Exercise prompt:
Please copy the last part of the entries exactly: the line that has "libraries & collections" and every line up to and including the end, nothing more.

[Stored items]
================================

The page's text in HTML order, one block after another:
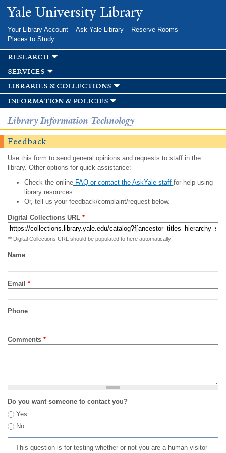
Skip to
main
Yale University Library
Your Library Account Ask Yale Library
Reserve Rooms
Places to Study
research
services
libraries & collections
information & policies
Library Information Technology
Feedback
Use this form to send general opinions and requests to staff in the
library. Other options for quick assistance:
Check the onlineFAQ or contact the AskYale staff for help using
library resources.
Or, tell us your feedback/complaint/request below.
Digital Collections URL *
** Digital Collections URL should be populated to here automatically
Name
Email *
Phone
Comments *
Do you want someone to contact you?
Yes
No
This question is for testing whether or not you are a human visitor

================================

Answer area:
libraries & collections
information & policies
Library Information Technology
Feedback
Use this form to send general opinions and requests to staff in the
library. Other options for quick assistance:
Check the onlineFAQ or contact the AskYale staff for help using
library resources.
Or, tell us your feedback/complaint/request below.
Digital Collections URL *
** Digital Collections URL should be populated to here automatically
Name
Email *
Phone
Comments *
Do you want someone to contact you?
Yes
No
This question is for testing whether or not you are a human visitor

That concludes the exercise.